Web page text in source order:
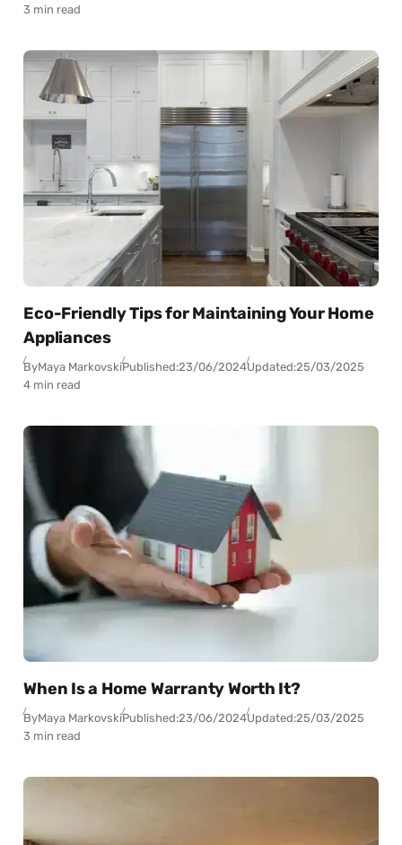
3 min read
Eco-Friendly Tips for Maintaining Your Home
Appliances
ByMaya MarkovskiPublished:23/06/2024Updated:25/03/2025
4 min read
When Is a Home Warranty Worth It?
ByMaya MarkovskiPublished:23/06/2024Updated:25/03/2025
3 min read
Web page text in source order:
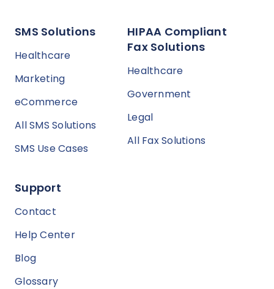
SMS Solutions
Healthcare
Marketing
eCommerce
All SMS Solutions
SMS Use Cases
HIPAA Compliant
Fax Solutions
Healthcare
Government
Legal
All Fax Solutions
Support
Contact
Help Center
Blog
Glossary
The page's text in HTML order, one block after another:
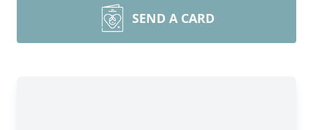
SEND A CARD
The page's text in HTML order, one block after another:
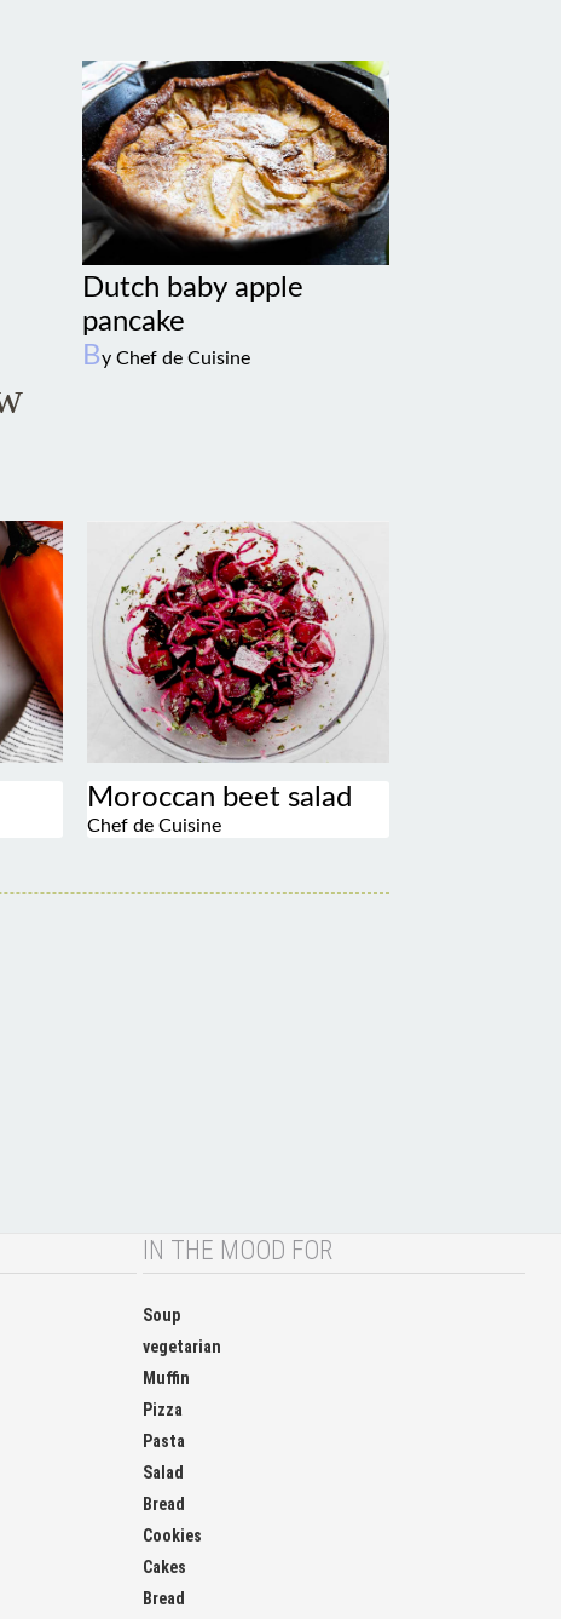
Dutch baby apple
pancake
By Chef de Cuisine
Chef de Cuisine
vegetarian
Muffin
Pizza
Pasta
Salad
Bread
Cookies
Cakes
Bread
Chocolate

• [Description of the task]
Word for word, write out the full listing, leaving the pictures aside.

• [Exercise answer]
Web page text in source order:
3 min read
Eco-Friendly Tips for Maintaining Your Home
Appliances
ByMaya MarkovskiPublished:23/06/2024Updated:25/03/2025
4 min read
When Is a Home Warranty Worth It?
ByMaya MarkovskiPublished:23/06/2024Updated:25/03/2025
3 min read
Web page text in source order:
SMS Solutions
Healthcare
Marketing
eCommerce
All SMS Solutions
SMS Use Cases
HIPAA Compliant
Fax Solutions
Healthcare
Government
Legal
All Fax Solutions
Support
Contact
Help Center
Blog
Glossary
The page's text in HTML order, one block after another:
SEND A CARD
The page's text in HTML order, one block after another:
Dutch baby apple
pancake
By Chef de Cuisine
Chef de Cuisine
vegetarian
Muffin
Pizza
Pasta
Salad
Bread
Cookies
Cakes
Bread
Chocolate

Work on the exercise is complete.